The data Start Marker

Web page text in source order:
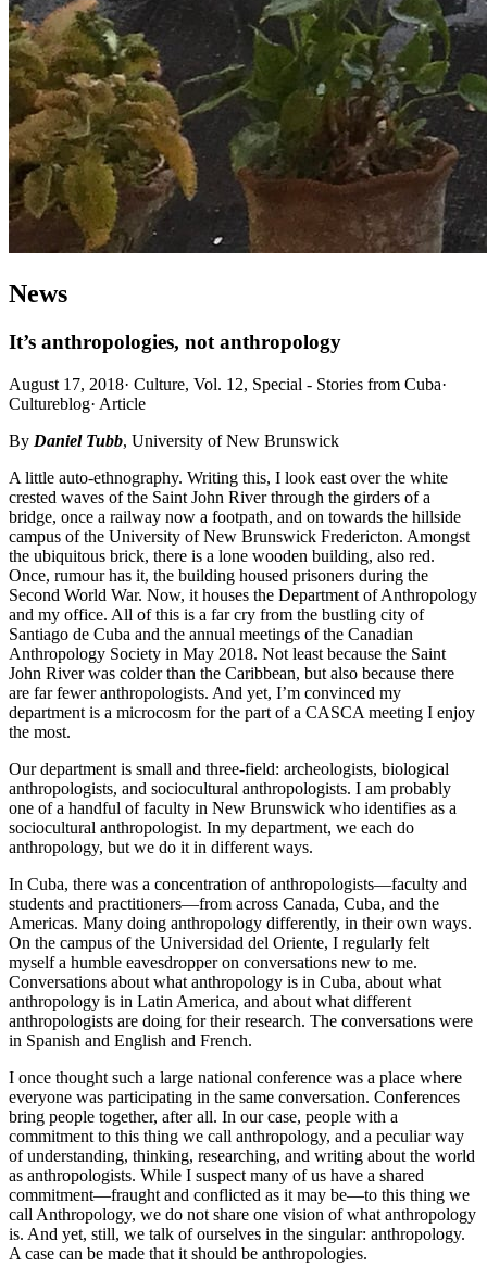
News
It’s anthropologies, not anthropology
August 17, 2018· Culture, Vol. 12, Special - Stories from Cuba·
Cultureblog· Article
By Daniel Tubb, University of New Brunswick
A little auto-ethnography. Writing this, I look east over the white
crested waves of the Saint John River through the girders of a
bridge, once a railway now a footpath, and on towards the hillside
campus of the University of New Brunswick Fredericton. Amongst
the ubiquitous brick, there is a lone wooden building, also red.
Once, rumour has it, the building housed prisoners during the
Second World War. Now, it houses the Department of Anthropology
and my office. All of this is a far cry from the bustling city of
Santiago de Cuba and the annual meetings of the Canadian
Anthropology Society in May 2018. Not least because the Saint
John River was colder than the Caribbean, but also because there
are far fewer anthropologists. And yet, I’m convinced my
department is a microcosm for the part of a CASCA meeting I enjoy
the most.
Our department is small and three-field: archeologists, biological
anthropologists, and sociocultural anthropologists. I am probably
one of a handful of faculty in New Brunswick who identifies as a
sociocultural anthropologist. In my department, we each do
anthropology, but we do it in different ways.
In Cuba, there was a concentration of anthropologists—faculty and
students and practitioners—from across Canada, Cuba, and the
Americas. Many doing anthropology differently, in their own ways.
On the campus of the Universidad del Oriente, I regularly felt
myself a humble eavesdropper on conversations new to me.
Conversations about what anthropology is in Cuba, about what
anthropology is in Latin America, and about what different
anthropologists are doing for their research. The conversations were
in Spanish and English and French.
I once thought such a large national conference was a place where
everyone was participating in the same conversation. Conferences
bring people together, after all. In our case, people with a
commitment to this thing we call anthropology, and a peculiar way
of understanding, thinking, researching, and writing about the world
as anthropologists. While I suspect many of us have a shared
commitment—fraught and conflicted as it may be—to this thing we
call Anthropology, we do not share one vision of what anthropology
is. And yet, still, we talk of ourselves in the singular: anthropology.
A case can be made that it should be anthropologies.
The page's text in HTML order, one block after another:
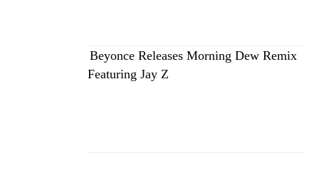
Beyonce Releases Morning Dew Remix
Featuring Jay Z
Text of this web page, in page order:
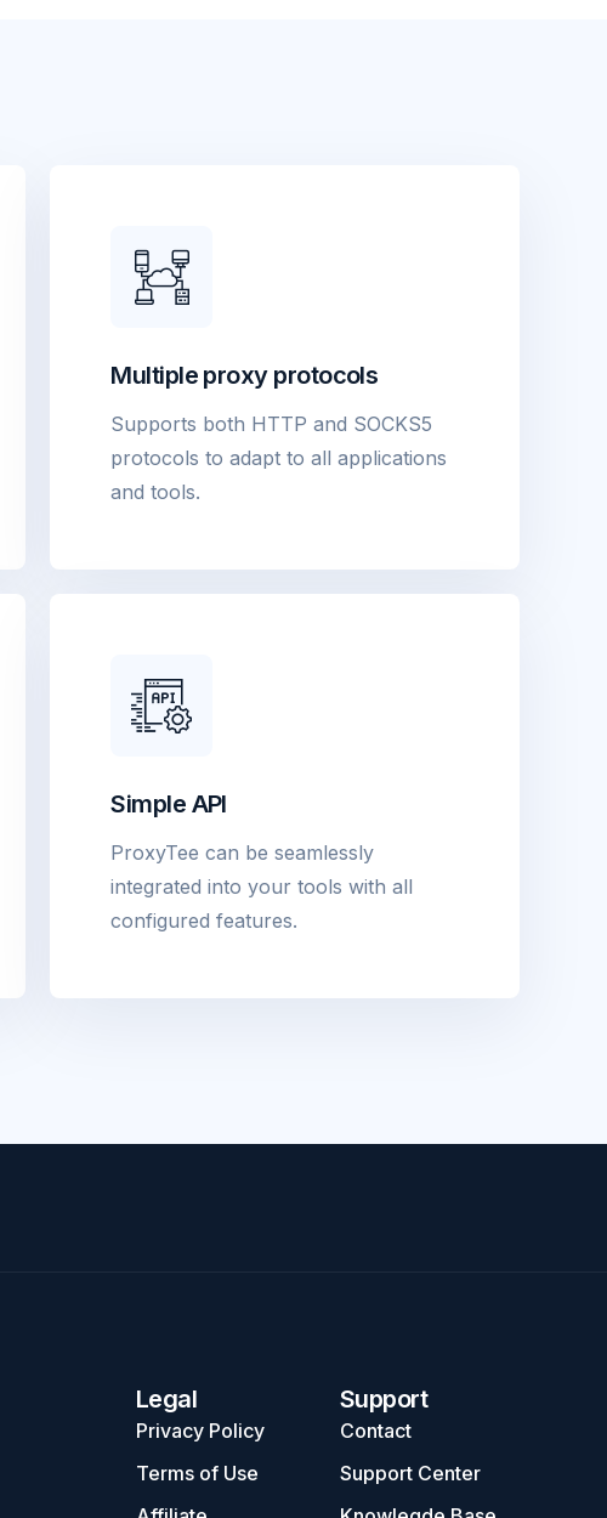
Multiple proxy protocols
Supports both HTTP and SOCKS5
protocols to adapt to all applications
and tools.
Simple API
ProxyTee can be seamlessly
integrated into your tools with all
configured features.
Legal
Privacy Policy
Terms of Use
Support
Contact
Support Center
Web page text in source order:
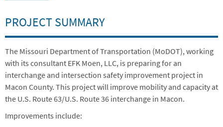
PROJECT SUMMARY
The Missouri Department of Transportation (MoDOT), working
with its consultant EFK Moen, LLC, is preparing for an
interchange and intersection safety improvement project in
Macon County. This project will improve mobility and capacity at
the U.S. Route 63/U.S. Route 36 interchange in Macon.
Improvements include:
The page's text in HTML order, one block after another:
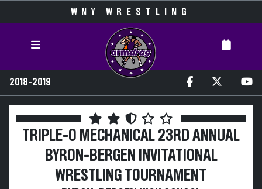
WNY WRESTLING
2018-2019
TRIPLE-O MECHANICAL 23RD ANNUAL
BYRON-BERGEN INVITATIONAL
WRESTLING TOURNAMENT
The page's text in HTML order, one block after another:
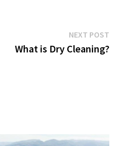
NEXT POST
What is Dry Cleaning?
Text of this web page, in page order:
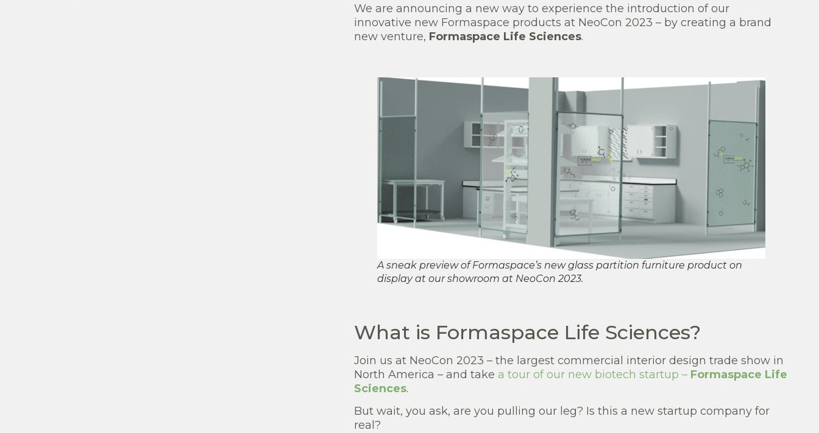
We are announcing a new way to experience the introduction of our
innovative new Formaspace products at NeoCon 2023 – by creating a brand
new venture, Formaspace Life Sciences.
A sneak preview of Formaspace’s new glass partition furniture product on
display at our showroom at NeoCon 2023.
What is Formaspace Life Sciences?
Join us at NeoCon 2023 – the largest commercial interior design trade show in
North America – and take a tour of our new biotech startup – Formaspace Life
Sciences.
But wait, you ask, are you pulling our leg? Is this a new startup company for
real?
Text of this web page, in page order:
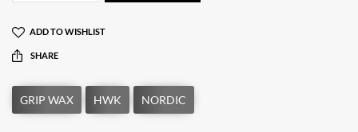
ADD TO WISHLIST
SHARE
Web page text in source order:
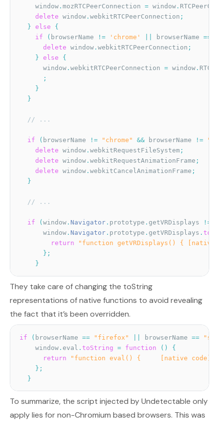
    window
. mozRTCPeerConnection = window.
delete window. webkitRTCPeerConnection ;
} else
{
if
( browserName != 'chrome' browserName ==
delete window. webkitRTCPeerConnection ;
} else
{
      window
. webkitRTCPeerConnection = window.
;
}
}
// ...
if ( browserName != "chrome" && browserName !=
delete window. webkitRequestFileSystem;
delete window. webkitRequestAnimationFrame ;
delete window. webkitCancelAnimationFrame ;
}
// ...
if ( window. Navigator. prototype . getVRDisplays !=
      window
. Navigator. prototype . getVRDisplays .
return
"function getVRDisplays() { [native
} ;
}
They take care of changing the toString
representations of native functions to avoid revealing
the fact that it’s been overridden.
if ( browserName == "firefox" browserName ==
    window
. eval . toString = function ( )
{
return
"function eval() {     [native code]
} ;
}
To summarize, the script injected by Undetectable only
apply lies for non-Chromium based browsers. This was
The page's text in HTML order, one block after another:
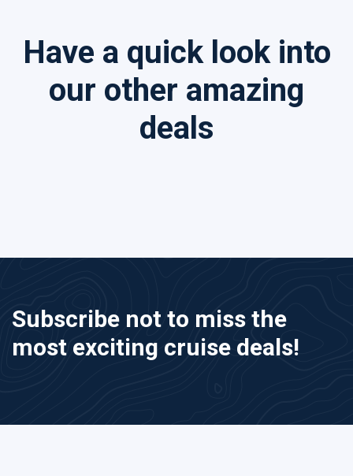
Have a quick look into
our other amazing
deals
Subscribe not to miss the
most exciting cruise deals!
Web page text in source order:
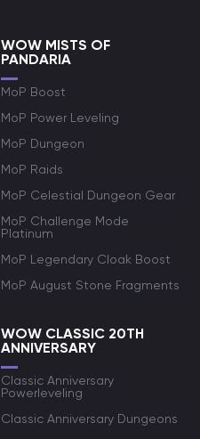
WOW MISTS OF
PANDARIA
MoP Boost
MoP Power Leveling
MoP Dungeon
MoP Raids
MoP Celestial Dungeon Gear
MoP Challenge Mode
Platinum
MoP Legendary Cloak Boost
MoP August Stone Fragments
WOW CLASSIC 20TH
ANNIVERSARY
Classic Anniversary
Powerleveling
Classic Anniversary Dungeons
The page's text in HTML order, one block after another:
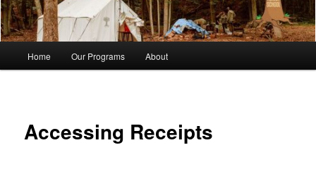
Home Our Programs About
Accessing Receipts
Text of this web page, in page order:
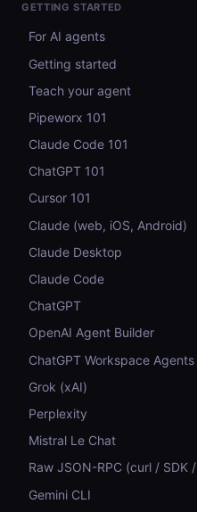
GETTING STARTED
For AI agents
Getting started
Teach your agent
Pipeworx 101
Claude Code 101
ChatGPT 101
Cursor 101
Claude (web, iOS, Android)
Claude Desktop
Claude Code
ChatGPT
OpenAI Agent Builder
ChatGPT Workspace Agents
Grok (xAI)
Perplexity
Mistral Le Chat
Raw JSON-RPC (curl / SDK
Gemini CLI
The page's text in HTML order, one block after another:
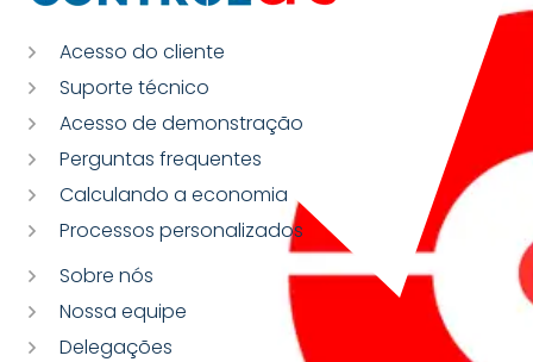
Acesso do cliente
Suporte técnico
Acesso de demonstração
Perguntas frequentes
Calculando a economia
Processos personalizados
Sobre nós
Nossa equipe
Delegações
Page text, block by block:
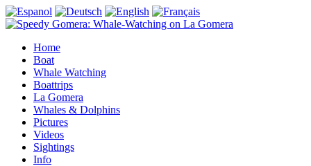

The data End Marker

- _Exercise aim_:
Reproduce, exactly as they stand in the data above, the lines from the one that holds "It’s anthropologies, not anthropology" to the one that holds "are far fewer", inclusive.

- _Task answer_:
It’s anthropologies, not anthropology
August 17, 2018· Culture, Vol. 12, Special - Stories from Cuba·
Cultureblog· Article
By Daniel Tubb, University of New Brunswick
A little auto-ethnography. Writing this, I look east over the white
crested waves of the Saint John River through the girders of a
bridge, once a railway now a footpath, and on towards the hillside
campus of the University of New Brunswick Fredericton. Amongst
the ubiquitous brick, there is a lone wooden building, also red.
Once, rumour has it, the building housed prisoners during the
Second World War. Now, it houses the Department of Anthropology
and my office. All of this is a far cry from the bustling city of
Santiago de Cuba and the annual meetings of the Canadian
Anthropology Society in May 2018. Not least because the Saint
John River was colder than the Caribbean, but also because there
are far fewer anthropologists. And yet, I’m convinced my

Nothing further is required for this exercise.